ビットコイン(BTC)は約3か月ぶりに8万ドルを回復したが、アナリストの見解は真逆に分かれた。上昇を上昇傾向のストレステストとみる声と、さらなる下落の布石とみる見方で評価が割れている。
意見の相違は、参加状況、利益の流れ、現物市場の動向に及んでいる。アナリストたちは同じ8万ドル回復を見ているが、今後の展開に対する見解は大きく異なる。
ビットコイン上昇に懸念が生じる理由
SantimentはX(旧Twitter)への投稿で、顕著な乖離が見られると指摘した。ビットコインの日次アクティブウォレット数は約53万1000件、新規ウォレット作成数は約20万3000件となった。

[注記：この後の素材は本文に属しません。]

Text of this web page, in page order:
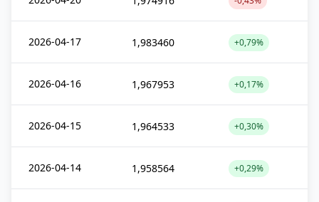
2026-04-17 1,983460 +0,79%
2026-04-16 1,967953 +0,17%
2026-04-15 1,964533 +0,30%
2026-04-14 1,958564 +0,29%

いずれも2年ぶりの低水準となっているが、BTCは過去5週間で22%上昇している。
「Santimentのデータによれば、オンチェーンの参加が増えない中での価格上昇は脆弱になる傾向がある。今回の動きの背景には『買いの燃料』が不足している」と投稿は記した。「逆説的だが、ネットワーク活動が2年ぶりの低水準の場合、ビットコインはもう一段上昇するエネルギーを蓄えていることを示す場合もある。活動の底打ちは無関心の継続ではなく、終焉を示すことが多い」
The DeFi Report創業者のマイケル・ナドー氏も弱含みのシグナルを指摘した。ナドー氏は、BTCの現物ボリュームデルタが今の弱気相場で2度目のプラス転換となったことに注目した。

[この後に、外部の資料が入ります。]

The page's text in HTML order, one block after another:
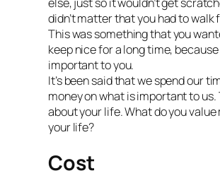
didn’t matter that you had to walk
This was something that you
keep nice for a long time,
important to you.
It’s been said that we spend our
money on what is important to us.
about your life. What do you value
your life?
Cost

これは、現物市場で買い手の姿勢が売り手よりも積極的になっていることを示唆する。それでも同氏は、過去の弱気相場で同シグナルがプラスに転じた後は、必ず新たな調整局面が始まったと指摘した。
「22年には、売り手が価格決定権を握った4度の大きな『フラッシュ』局面があった。3度目のフラッシュは弱気相場入りから7カ月強で発生し、最終局面は12カ月以上経過後だった。現在はこの弱気相場の7カ月目に差し掛かっている。直近ではショートポジションの大量清算で価格が主要なレジスタンスに到達し、資金調達率もプラスに転じた」と同氏は述べた。
8万ドルで見えるビットコイン強気シナリオ
一方でSantimentは、日曜日のネット実現利益が2億7556万ドルと今月最大の急増となったと記録した。この急増は、重い売り圧力下でもBTCが8万ドルを突破したことから、ストレステストという見方を示した。
「相場上昇局面で大規模な利益確定が進む場合、上昇トレンドの継続を示す強気なシグナルとなる場合が多い」と同社は記した。
ダークフォスト氏も上昇傾向の見方を強調した。短期保有者(STH)の利益確定による流入は約1万3000BTC、バイナンスでの週次STH流入は3万6500BTCにとどまった。この数値はサイクル内で最低水準の一つとなる。
「特段強い需要が見られない状況でも、売り圧力の縮小はBTCが8万ドル台でのもみ合いを下支えする要因となる」と同氏は投稿した。
最後にアナリストのPlan C氏は視野を広げて分析した。同氏は市場の動きを、2022年11月の1万6000ドル台を起点とするビットコインのスーパーサイクルの一部と位置付ける。2027年末から2028年初めには25万ドル超のピーク到達を予想した。
現時点で8万ドルは4つの異なるシナリオの分岐点となっており、今後の価格動向がどの仮説が正しいのかを決定することになる。